Our local councils are running out of money fast. The government was forced to give them some emergency cash this week, but ministers overall direction of travel looks to be very different. The Chancellor is already flagging up that there will be tax cuts in the March budget. So, the question is do people want that, with the consequences for public services, or do they want a government which is committed to the huge task of repairing state services, and is honest enough to say that that means no tax cuts.

Labour’s position is interesting as I found out while at Westminster this week. There are suggestions that the Shadow Chancellor is so scared of being pilloried as a high taxer that she would want to promise to match any Tory tax cuts. I can’t believe that, but one very experienced Labour MP suggested that Rachel Reeves might be being influenced by a perception that people had little faith that pouring more money into public services would make a difference.


I would like to join all those who have sent their condolences to the family of the late Rochdale MP, Sir Tony Lloyd. I had the privilege of reporting on his activities for radio and TV in the North West for many years. He was a man of integrity, reminding us that decency and politics can go hand in hand.

A measure of the regard that MPs of all parties had for Tony, was seen in the House on Monday when the Prime Minister and Leader of the Opposition started no less than an hour and a half of tributes.

It is a little surprising that Labour is moving with such haste to choose his successor this weekend. The shortlist presents a dilemma for Rochdale Labour Party members. Rightly, in a town with a large proportion of electors of Asian heritage, there are two candidates with that background. There is the excellent Cllr. Azhar Ali, deputy leader of Lancashire Council, and Nazir Reham from Wigan Council.

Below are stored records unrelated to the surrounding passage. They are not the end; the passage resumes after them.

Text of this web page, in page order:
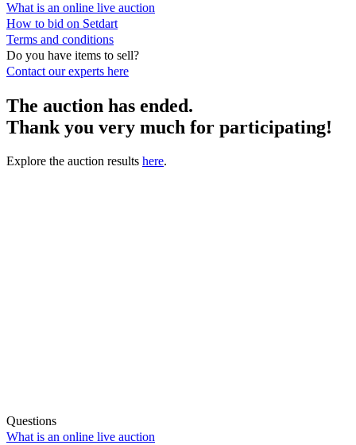
What is an online live auction
How to bid on Setdart
Terms and conditions
Do you have items to sell?
Contact our experts here
The auction has ended.
Thank you very much for participating!
Explore the auction results here.
Questions
What is an online live auction
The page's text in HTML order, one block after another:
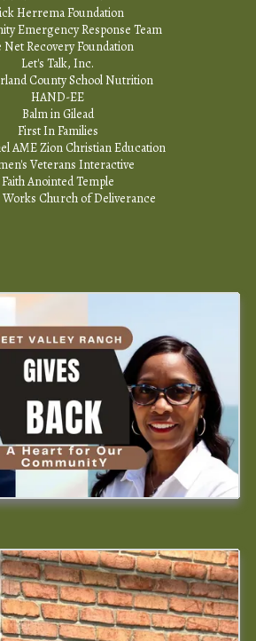
Herrema Foundation
Emergency Response Team
Net Recovery Foundation
Let's Talk, Inc.
County School Nutrition
HAND-EE
Balm in Gilead
First In Families
AME Zion Christian Education
Veterans Interactive
Faith Anointed Temple
Church of Deliverance
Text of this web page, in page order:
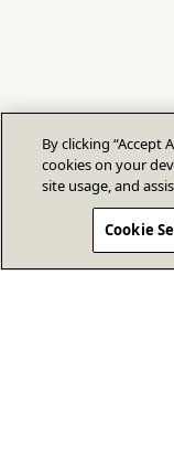
By clicking “Accept
cookies on your
site usage, and
Cookie
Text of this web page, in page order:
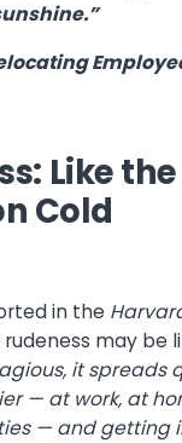
Like the
Cold
in the
rudeness may be
it spreads
— at work, at
— and getting
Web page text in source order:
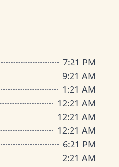
7:21 PM
9:21 AM
1:21 AM
12:21 AM
12:21 AM
12:21 AM
6:21 PM
2:21 AM
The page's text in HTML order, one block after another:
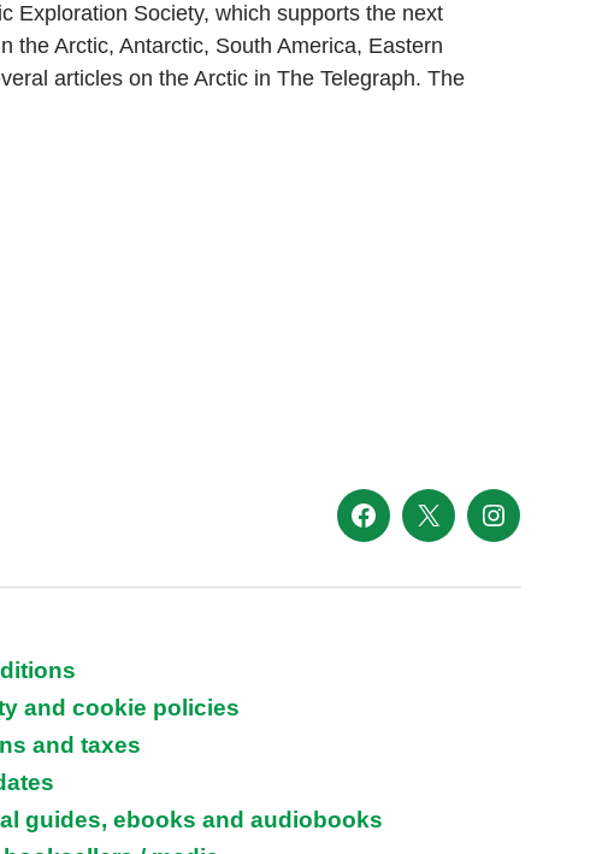
Exploration Society, which supports the next
the Arctic, Antarctic, South America, Eastern
articles on the Arctic in The Telegraph. The
Facebook
X Instagram
and cookie policies
and taxes
guides, ebooks and audiobooks
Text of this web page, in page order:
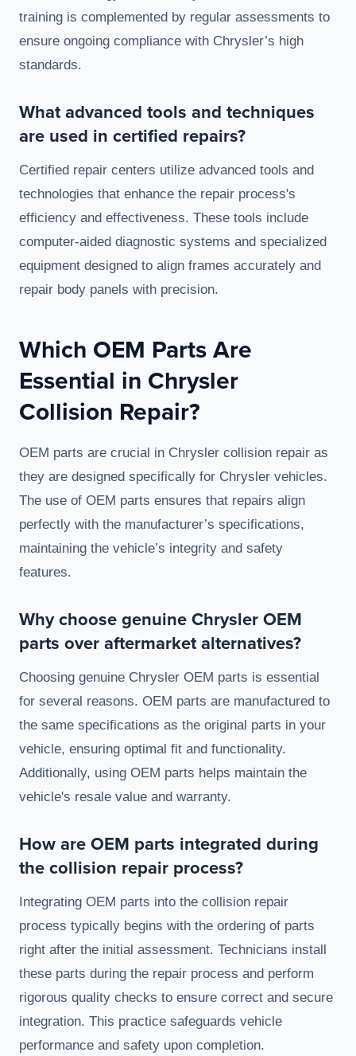
training is complemented by regular assessments to
ensure ongoing compliance with Chrysler’s high
standards.
What advanced tools and techniques
are used in certified repairs?
Certified repair centers utilize advanced tools and
technologies that enhance the repair process's
efficiency and effectiveness. These tools include
computer-aided diagnostic systems and specialized
equipment designed to align frames accurately and
repair body panels with precision.
Which OEM Parts Are
Essential in Chrysler
Collision Repair?
OEM parts are crucial in Chrysler collision repair as
they are designed specifically for Chrysler vehicles.
The use of OEM parts ensures that repairs align
perfectly with the manufacturer’s specifications,
maintaining the vehicle’s integrity and safety
features.
Why choose genuine Chrysler OEM
parts over aftermarket alternatives?
Choosing genuine Chrysler OEM parts is essential
for several reasons. OEM parts are manufactured to
the same specifications as the original parts in your
vehicle, ensuring optimal fit and functionality.
Additionally, using OEM parts helps maintain the
vehicle's resale value and warranty.
How are OEM parts integrated during
the collision repair process?
Integrating OEM parts into the collision repair
process typically begins with the ordering of parts
right after the initial assessment. Technicians install
these parts during the repair process and perform
rigorous quality checks to ensure correct and secure
integration. This practice safeguards vehicle
performance and safety upon completion.
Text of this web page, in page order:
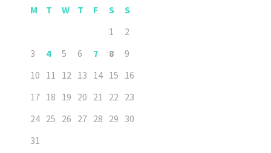
M T W T F S
S
1
2
3
4 5 6 7 8
9
10 11 12 13 14 15 16
17 18 19 20 21 22 23
24 25 26 27 28 29 30
31
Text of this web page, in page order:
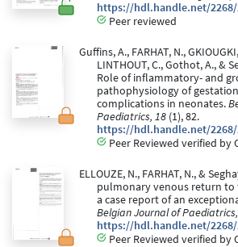
https://hdl.handle.net/2268/
Peer reviewed
Guffins, A., FARHAT, N.,
LINTHOUT, C., Gothot, A., &
Role of inflammatory- and
pathophysiology of
complications in neonates.
Paediatrics, 18 (1), 82.
https://hdl.handle.net/2268/
Peer Reviewed verified by
ELLOUZE, N., FARHAT, N., &
pulmonary venous return to
a case report of an
Belgian Journal of
https://hdl.handle.net/2268/
Peer Reviewed verified by
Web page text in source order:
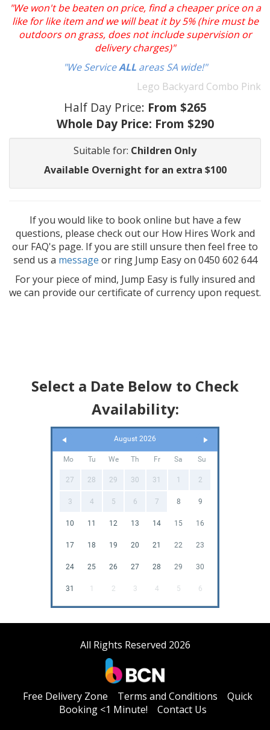
"We won't be beaten on price, find a cheaper price on a
like for like item and we will beat it by 5% (hire must be
outdoors on grass, does not include supervision or
delivery charges)"
"We ServiceALLareas SA wide!"
Lego Backyard Combo Pink
Half Day Price: From $265
Whole Day Price: From $290
Suitable for: Children Only
Available Overnight for an extra $100
If you would like to book online but have a few
questions, please check out our How Hires Work and
our FAQ's page. If you are still unsure then feel free to
send us a message or ring Jump Easy on 0450 602 644
For your piece of mind, Jump Easy is fully insured and
we can provide our certificate of currency upon request.
Select a Date Below to Check
Availability:
August 2026
Mo Tu We Th Fr Sa Su
27 28 29 30 31 1 2
3 4 5 6 7 8 9
10 11 12 13 14 15 16
17 18 19 20 21 22 23
24 25 26 27 28 29 30
31 1 2 3 4 5 6
All Rights Reserved 2026
Free Delivery Zone Terms and Conditions
Quick
Booking <1 Minute!
Contact Us
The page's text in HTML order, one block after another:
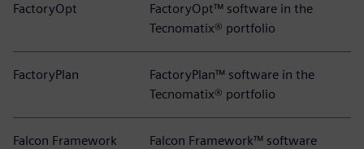
FactoryOpt
FactoryOpt™ software in the
Tecnomatix® portfolio
FactoryPlan
FactoryPlan™ software in the
Tecnomatix® portfolio
Falcon Framework Falcon Framework™ software
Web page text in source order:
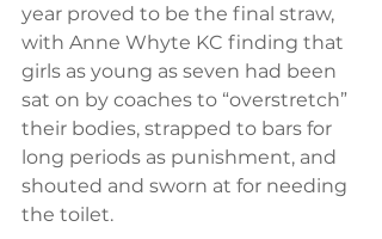
year proved to be the final straw,
with Anne Whyte KC finding that
girls as young as seven had been
sat on by coaches to “overstretch”
their bodies, strapped to bars for
long periods as punishment, and
shouted and sworn at for needing
the toilet.
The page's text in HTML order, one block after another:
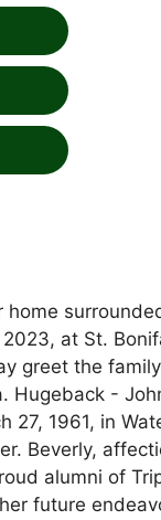
at St.
greet the
Hugeback -
27, 1961, in
Beverly,
alumni of
future
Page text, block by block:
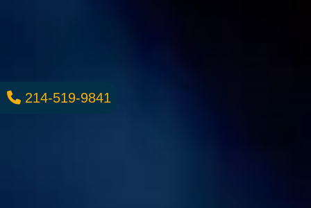
214-519-9841
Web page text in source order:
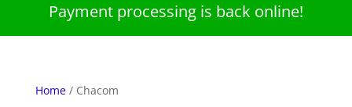
Payment processing is back online!
Home/ Chacom
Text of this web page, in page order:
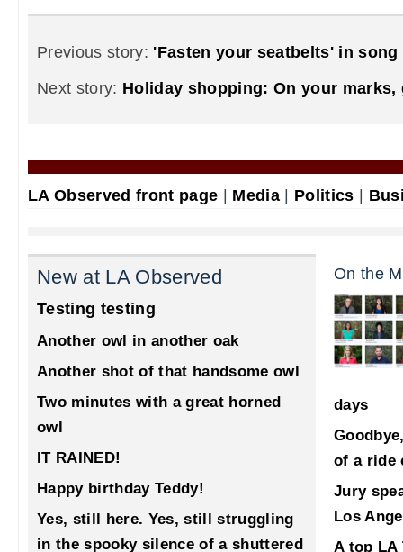
Previous story: 'Fasten your seatbelts' in song
Next story: Holiday shopping: On your marks,
LA Observed front page | Media| Politics |
New at LA Observed
Testing testing
Another owl in another oak
Another shot of that handsome owl
Two minutes with a great horned
owl
IT RAINED!
Happy birthday Teddy!
Yes, still here. Yes, still struggling
in the spooky silence of a shuttered
On the
days
of a ride
Jury
Los
A top

The third candidate was causing a considerable stir in the Lobby when I was at Westminster this week because it is Paul Waugh. “One of our own” the journalists might sing. He is Rochdale born, but has largely plied his trade in top political journalist posts in London with The Independent, HuffPost and the London Evening Standard.

The feeling at Westminster is that he is Starmer’s choice. Waugh says he wants to represent the diversity of the constituency. If chosen, he may have his work cut out.